From today’s Bloomberg.com:

“Federal regulators directed Fannie Mae and Freddie Mac to start purchasing $40 billion a month of underperforming mortgage bonds as the Bush administration expands its options to buy troubled financial assets and resuscitate the U.S. economy, according to three people briefed about the plan. Fannie and Freddie began notifying bond traders last week that each company needs to buy $20 billion a month in mostly subprime, Alt-A and non-performing prime mortgage securities, according to the people, who asked not to be identified because the plans are confidential. The purchases would be separate from the U.S. Treasury's $700 billion Troubled Asset Relief Program”

So it looks like the taxpayers are being forced to by subprime-backed toxic waste, with or without the “TARP”.

Posted by: D.L. | Oct 11, 2008 12:58:20 PM

Pragmatism only keeps critical thinkers happy.

Politicians routinely exchange hope creating promises for votes, shoving pragmatism to the side.

Politicians revel in the realm of the possible not the probable.

P.S. Regarding market valuation, I see multiple compression as the main driver of the markets decline up to this point. Looking towards the next 18-24 months, I see index earnings falling at least 10-15% due to our deleveraging scenario. Am I wrong to assume earinings will crater??

Aloha

Posted by: John Wellman | Oct 11, 2008 1:18:15 PM

At best, the Business Week article is weak. At worst, it's just pandering political B.S.

First off,Preemption is a VERY broad issue, affecting all matters commerce that might happen to affect both the state and feds at the same time. If Premption is a "candidate" for this mess, then so are mortgages...or better yet--how about just saying money is a culprit?

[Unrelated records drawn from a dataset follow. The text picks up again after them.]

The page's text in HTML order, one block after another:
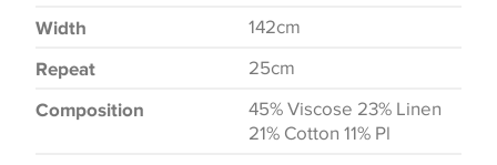
Width 142cm
Repeat 25cm
Composition
45% Viscose 23% Linen
21% Cotton 11% Pl

Have you considered the implications and complications if there was no Preemption Doctrine? Talk about unintended consequences.

Next, if you lament the the failure to pass Assignee Liability provisions, then blame 40 years of a wildly dysfunctional tort system. No lender or investor would open themselves up to that kind of liability. Regulation is one thing, strangulation is another. Assignee Liability coupled with this nation's tort system would have turned states like Georgia into "forum shopping" nightmares, where the likes of Dickie Scruggs would have set up shop in search of the nearest "aggrieved" plaintiff.

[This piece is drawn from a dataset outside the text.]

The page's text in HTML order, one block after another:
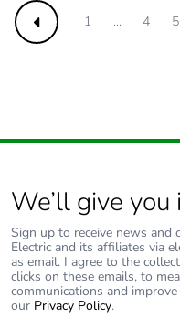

The federal government didn't kill the legislation, as much as state governments did as they realized that it's passage would mean that state's citizens would only be able to get mtg loans from the nearest Community Bank. No, the states themselves killed this legislation as the officials shit themselves upon learning that the passage of this legislation would have ensured the fact that they would not be re-elected. The citizens of these states HATED this legislation.

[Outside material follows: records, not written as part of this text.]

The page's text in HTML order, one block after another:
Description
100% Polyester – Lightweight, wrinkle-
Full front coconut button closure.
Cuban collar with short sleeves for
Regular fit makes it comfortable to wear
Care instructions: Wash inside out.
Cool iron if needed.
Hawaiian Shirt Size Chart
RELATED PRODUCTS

Change Preemption around to:

"Preemption...asserts that when federal and state authority over business conflict, the STATES prevail...."

Do you really think this would have mattered? There is no way that citizens in Georgia---in the height of the real estate frenzy---while observing the hyper appreciation of homes in FLA, would have said, "I'm sure glad our state leaders are looking out for us and banished all those bad mortgage companies that would allow me to a home with zero down aren't allowed in our state. I'm sure glad we have 5% appreiciaiton and
I'm not not jealous of their 20% appreciaiton."

There's no way. This article addresses nothing.

Posted by: Dan Duncan | Oct 11, 2008 1:20:33 PM

There's a reason that we honor people like Benjamin Franklin, Alexander Hamilton and George Washington in this country, and the reason is that they organized a Constitution that put the Federal Government in a position to regulate (among other things) interstate commerce so that we lived in a United States of America instead of a congerie of independent states.

BW's absurd suggestion that each state have its own mortgage laws should have no further time wasted upon it, especially in the current circumstances.